═════ Records for the task
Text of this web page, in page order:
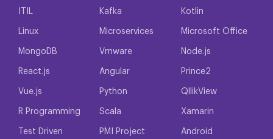
ITIL Kafka Kotlin
Linux Microservices Microsoft Office
MongoDB Vmware Node.js
React.js Angular Prince2
Vue.js Python QllikView
R Programming Scala Xamarin
Test Driven
PMI Project
Android
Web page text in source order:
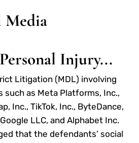
Media
Injury...
Litigation (MDL) involving
such as Meta Platforms, Inc.,
Inc., TikTok, Inc., ByteDance,
LLC, and Alphabet Inc.
that the defendants’ social
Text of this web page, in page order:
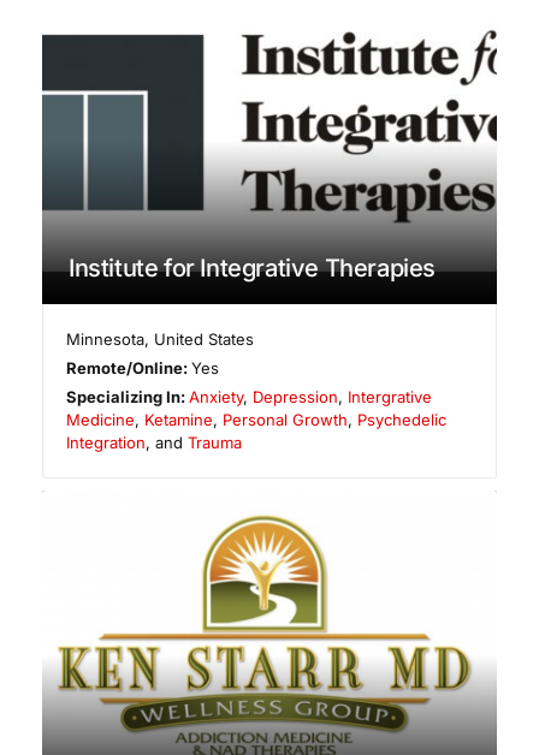
Institute for Integrative Therapies
Minnesota, United States
Remote/Online:Yes
Specializing In:Anxiety, Depression, Intergrative
Medicine, Ketamine, Personal Growth, Psychedelic
Integration, and Trauma
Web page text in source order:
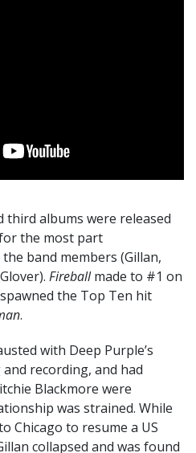
third albums were released
the most part
band members (Gillan,
Fireballmade to #1 on
the Top Ten hit
.
with Deep Purple’s
recording, and had
Blackmore were
was strained. While
Chicago to resume a US
collapsed and was found
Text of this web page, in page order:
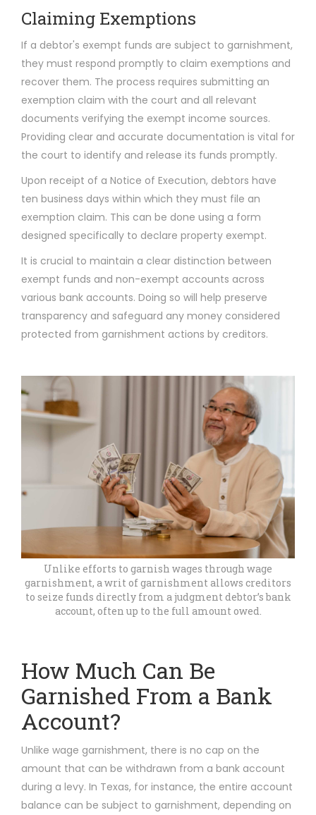
Claiming Exemptions
If a debtor's exempt funds are subject to garnishment,
they must respond promptly to claim exemptions and
recover them. The process requires submitting an
exemption claim with the court and all relevant
documents verifying the exempt income sources.
Providing clear and accurate documentation is vital for
the court to identify and release its funds promptly.
Upon receipt of a Notice of Execution, debtors have
ten business days within which they must file an
exemption claim. This can be done using a form
designed specifically to declare property exempt.
It is crucial to maintain a clear distinction between
exempt funds and non-exempt accounts across
various bank accounts. Doing so will help preserve
transparency and safeguard any money considered
protected from garnishment actions by creditors.
Unlike efforts to garnish wages through wage
garnishment, a writ of garnishment allows creditors
to seize funds directly from a judgment debtor’s bank
account, often up to the full amount owed.
How Much Can Be
Garnished From a Bank
Account?
Unlike wage garnishment, there is no cap on the
amount that can be withdrawn from a bank account
during a levy. In Texas, for instance, the entire account
balance can be subject to garnishment, depending on
══════════
▸ **Aim of the task**
What lines in the material mention "they"? Copy every one of them.

▸ **Exercise output**
they must respond promptly to claim exemptions and
ten business days within which they must file an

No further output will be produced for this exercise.